I have limited knowledge on all the wonderful things Unity does in the background for me. This includes how it creates and project shadows.
Let’s say I have a 3d tree and I want it to project it’s shadow on the ground.
I personally see that 3d model as a complex object that Unity has to figure out before creating/projecting it’s shadow. This includes all the overlapping parts such as leaves and branches.
Is it normal to believe that using another 3d model (flat shaped) that grossly imitates the tree’s 3d general shape to project a fake shadow instead of the tree itself would have a difference performance wise since the flat shape is in my opinion much simpler to calculate than a tree and it’s overlapping objects?
See picture for what I mean. The white flat surface would be aligned to the center of the tree and marked as cast shadow only of course.

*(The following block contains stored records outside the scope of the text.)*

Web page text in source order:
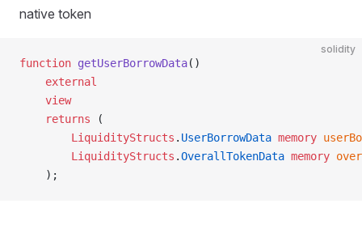
native token
solidity
function getUserBorrowData()
    external
    view
    returns
(
        LiquidityStructs
. UserBorrowData memory
        LiquidityStructs
.OverallTokenData memory
    );
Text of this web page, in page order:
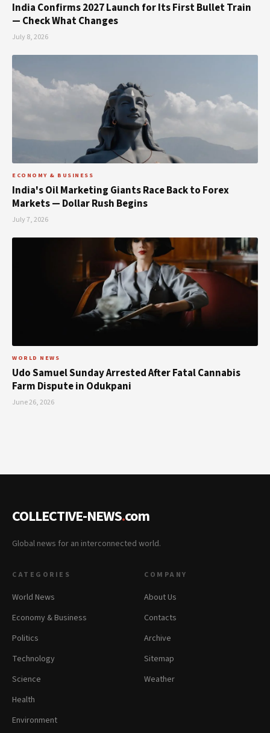
India Confirms 2027 Launch for Its First Bullet Train
— Check What Changes
July 8, 2026
ECONOMY & BUSINESS
India's Oil Marketing Giants Race Back to Forex
Markets — Dollar Rush Begins
July 7, 2026
WORLD NEWS
Udo Samuel Sunday Arrested After Fatal Cannabis
Farm Dispute in Odukpani
June 26, 2026
COLLECTIVE-NEWS.com
Global news for an interconnected world.
CATEGORIES
World News
Economy & Business
Politics
Technology
Science
Health
Environment
COMPANY
About Us
Contacts
Archive
Sitemap
Weather
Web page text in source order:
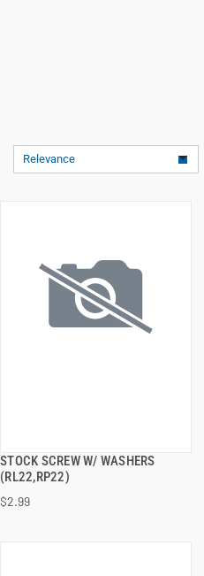
Relevance
STOCK SCREW W/ WASHERS
(RL22,RP22)
$2.99
QUICK VIEW
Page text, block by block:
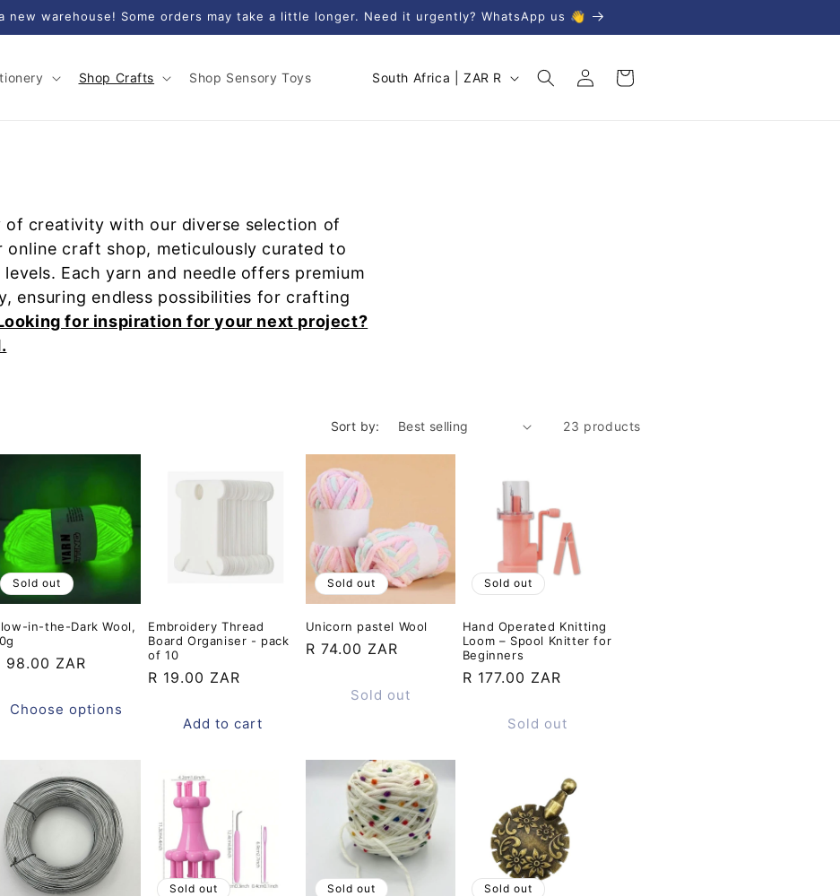
new warehouse! Some orders may take a little longer. Need it urgently? WhatsApp us 👋
Shop Crafts Shop Sensory Toys
C
/
e
n
South Africa | ZAR R
Log
in
Cart
of creativity with our diverse selection of
online craft shop, meticulously curated to
Each yarn and needle offers premium
ensuring endless possibilities for crafting
for inspiration for your next project?
Sort by: 23 products
Sold out
in-the-Dark Wool,
98.00 ZAR
Choose options
Embroidery Thread
Board Organiser - pack
of 10
Regular
R 19.00 ZAR
Add to cart
Sold out
Unicorn pastel Wool
Regular
R 74.00 ZAR
Sold out
Sold out
Hand Operated Knitting
Loom – Spool Knitter for
Beginners
Regular
R 177.00 ZAR
Sold out
Sold out Sold out Sold out
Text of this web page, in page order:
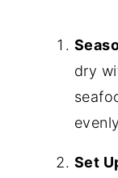
dry
Set
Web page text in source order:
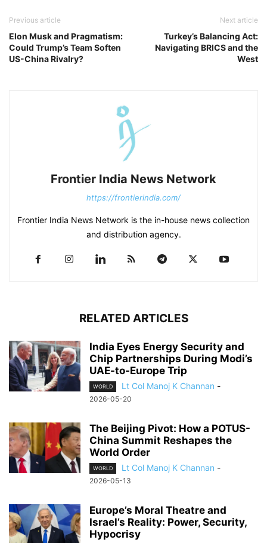
Previous article
Elon Musk and Pragmatism:
Could Trump’s Team Soften
US-China Rivalry?
Next article
Turkey’s Balancing Act:
Navigating BRICS and the
West
Frontier India News Network
https://frontierindia.com/
Frontier India News Network is the in-house news collection
and distribution agency.
RELATED ARTICLES
India Eyes Energy Security and
Chip Partnerships During Modi’s
UAE-to-Europe Trip
WORLD Lt Col Manoj K Channan -
2026-05-20
The Beijing Pivot: How a POTUS-
China Summit Reshapes the
World Order
WORLD Lt Col Manoj K Channan -
2026-05-13
Europe’s Moral Theatre and
Israel’s Reality: Power, Security,
Hypocrisy

Maybe It’s not worth it and I’m complicating things too much and I should only mark cast shadow on the tree model itself.
What’s your take on that?
From the tests that I have done so far I don’t see much of a difference between the two but before going further I thought asking experts their opinion would be a good idea.
You can take your simplified mesh and, on the mesh renderer component, set the “cast shadows” setting to “shadows only”. On the complicated mesh, just set it to “off”.

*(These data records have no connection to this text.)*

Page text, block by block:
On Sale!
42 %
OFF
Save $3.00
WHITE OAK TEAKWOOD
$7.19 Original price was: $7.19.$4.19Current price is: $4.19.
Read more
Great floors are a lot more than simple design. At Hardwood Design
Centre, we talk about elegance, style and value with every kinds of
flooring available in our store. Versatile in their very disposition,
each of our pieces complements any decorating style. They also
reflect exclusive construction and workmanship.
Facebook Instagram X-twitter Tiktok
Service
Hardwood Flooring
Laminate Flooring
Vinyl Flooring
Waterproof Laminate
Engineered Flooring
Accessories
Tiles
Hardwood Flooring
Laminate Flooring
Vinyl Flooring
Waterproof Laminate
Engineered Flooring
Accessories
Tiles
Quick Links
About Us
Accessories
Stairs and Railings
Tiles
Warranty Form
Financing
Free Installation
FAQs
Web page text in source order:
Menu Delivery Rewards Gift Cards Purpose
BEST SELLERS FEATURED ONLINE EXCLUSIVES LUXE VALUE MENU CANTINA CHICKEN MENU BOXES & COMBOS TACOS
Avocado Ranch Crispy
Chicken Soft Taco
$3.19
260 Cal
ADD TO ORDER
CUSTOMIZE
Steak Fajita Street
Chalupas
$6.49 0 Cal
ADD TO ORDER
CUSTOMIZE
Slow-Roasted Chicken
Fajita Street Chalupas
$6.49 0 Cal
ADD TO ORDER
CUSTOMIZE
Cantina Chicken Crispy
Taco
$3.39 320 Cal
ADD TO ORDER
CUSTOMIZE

To go into a bit more detail about your question, the way most game engines since, I dunno, 2003 and on render shadows is to use something called shadowmapping. This includes Unity. Effectively, for each light the scene is rendered from the point of view from that light and the results are written to a special texture called a depthmap. This can later be sampled for the normal camera rendering to determine if a particular area is in shadow or not relative to each light.

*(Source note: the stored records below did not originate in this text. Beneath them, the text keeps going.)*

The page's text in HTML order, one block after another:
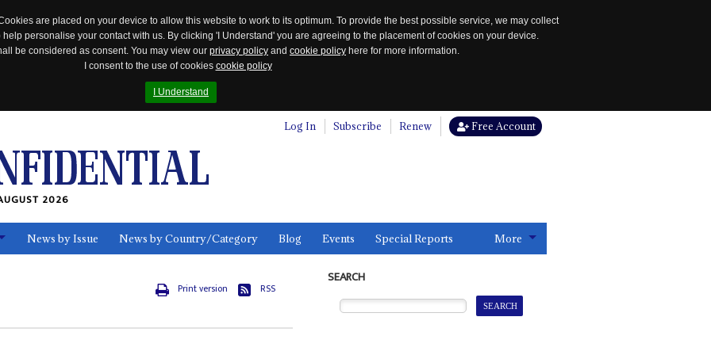
are placed on your device to allow this website to work to its optimum. To provide the best possible service, we may collect
personalise your contact with us. By clicking 'I Understand' you are agreeing to the placement of cookies on your device.
be considered as consent. You may view our privacy policy and cookie policy here for more information.
I consent to the use of cookies cookie policy
I Understand
Log In Subscribe Renew Free Account
2026
News by Issue News by Country/Category Blog Events Special Reports More
Print version RSS
SEARCH
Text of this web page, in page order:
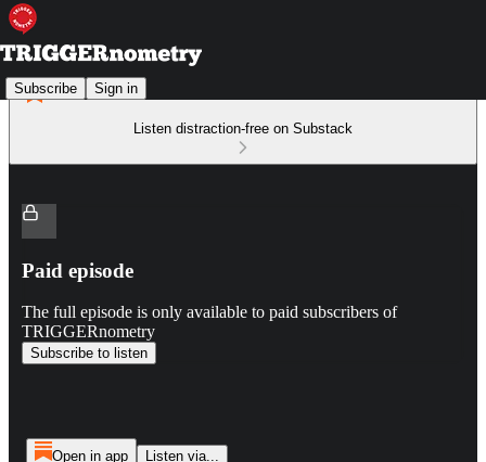
Subscribe Sign in
Listen distraction-free on Substack
Paid episode
The full episode is only available to paid subscribers of
TRIGGERnometry
Subscribe to listen
Open in app Listen via...
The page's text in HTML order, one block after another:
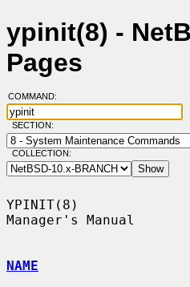
ypinit(8) -
Pages
COMMAND:
SECTION:
COLLECTION:
YPINIT(8)
Manager's Manual
NAME

The overall takeaway from this is that geometric complexity really isn’t going to have an impact on the performance of your shadows. Yes, technically in order to render that shadowmap you need to transform all of the verts of the mesh but vertcount/polycount simply isn’t an issue on any modern non-VR, non-mobile platform these days. The quality of the shadowmap and the fillrate it requires is going to be the big factor.